Governor Ducey is a conservative and he thinks so. In 2016, he signed into law a bill that prevents the government from barring rentals. A.R.S. §§ 9-500.39. But that law doesn’t stop neighborhoods from amending CC&Rs to ban rentals, usually short-term rentals (“STRs”). A.R.S. § 33-1806.01. And many neighborhoods have done just that; you might even say it’s become a trend in Arizona. The argument for it is the one I’ve already discussed: the CC&Rs can be amended with a super-majority vote, and everyone knows it. That’s the decision of the predecessor owners and it should be conserved; that’s the conservative way of doing things. Right?
But hang on. There’s a huge difference between changing the quiet hours at the pool and taking my private right to do as I please with my property. The U.S. Constitution says nothing about quiet hours at the pool (they didn’t even have pools when it was written, they only had ponds) but it makes a huge deal about not taking property without just compensation. That’s why I’ve always been bothered by Arizona courts allowing CC&Rs to ban rentals. That’s an uncompensated taking. You can’t convince me otherwise.
The wheels of justice turn slowly. In March, the Arizona Supreme Court decided Maarten Kalway v. Calabria Ranch HOA, 506 P.3d 18, a case that had nothing to do with STRs or takings, but which strongly limits the rights of HOAs to make decisions that are not “reasonable and foreseeable” about private property rights based upon a less-than unanimous vote. This is the court taking a giant step in the direction of Governor Ducey’s two bills on rentals and in favor of conserving the right of a property owner to do what they want with their property.
What happened in the Kalway case is that an HOA made a bunch of limiting decisions about how property can be used involving “owners’ ability to convey or subdivide their lots, restricting the size and number of buildings permitted on each lot, and reducing the maximum number of livestock permitted on each lot.” The problem wasn’t that the HOA did anything wrong procedurally.

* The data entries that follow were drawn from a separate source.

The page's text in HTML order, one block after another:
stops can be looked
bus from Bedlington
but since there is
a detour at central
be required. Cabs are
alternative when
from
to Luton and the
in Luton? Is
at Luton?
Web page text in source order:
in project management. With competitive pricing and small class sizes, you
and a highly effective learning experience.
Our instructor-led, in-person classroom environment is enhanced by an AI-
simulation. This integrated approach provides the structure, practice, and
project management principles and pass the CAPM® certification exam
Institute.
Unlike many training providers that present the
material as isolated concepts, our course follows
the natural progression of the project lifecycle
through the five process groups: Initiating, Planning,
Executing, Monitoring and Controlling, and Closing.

All the votes were taken properly based on the general amendment provision of the CC&Rs. But the Supreme Court found that the “general-amendment-power provision may be used to amend only those restrictions for which the HOA’s original declaration has provided sufficient notice.” Bottom line: “future amendments cannot be ‘entirely new and different in character,’ untethered to an original covenant. Otherwise, such an amendment would infringe on property owners’ expectations of the scope of the covenants.”
If the original CC&Rs allow rentals or are silent on the subject, it is probably unlawful for less than all the homeowners to modify the CC&Rs to restrict rentals. The Supreme Court has finally stepped in to bring Arizona case law on CC&Rs in line with Arizona law barring government prohibitions against rentals, and the result was resoundingly conservative. Just as the government cannot infringe upon your rental property rights in Arizona, neither can an HOA vote of less than all the owners do so, except in very specific circumstances, which are going to be rare.

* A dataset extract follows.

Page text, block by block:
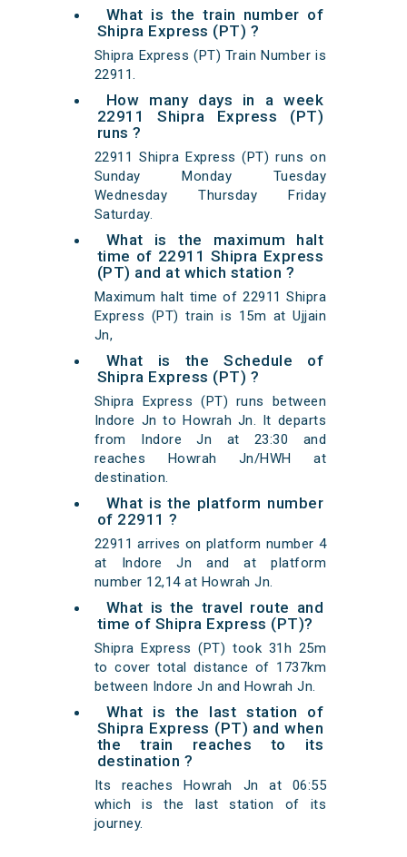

How will Kalway play out? Most likely with a test case. Somebody in a neighborhood with a STR ban adopted by the general amendment policy of the CC&Rs with less than unanimity will simply rent her place out on Airbnb or VRBO. Then the HOA or another owner will sue to enforce the ban on STRs in the CC&Rs. Then we will get to see if Arizona trial courts have gotten the message from the Arizona Supreme Court: Arizona is conservative about property rights.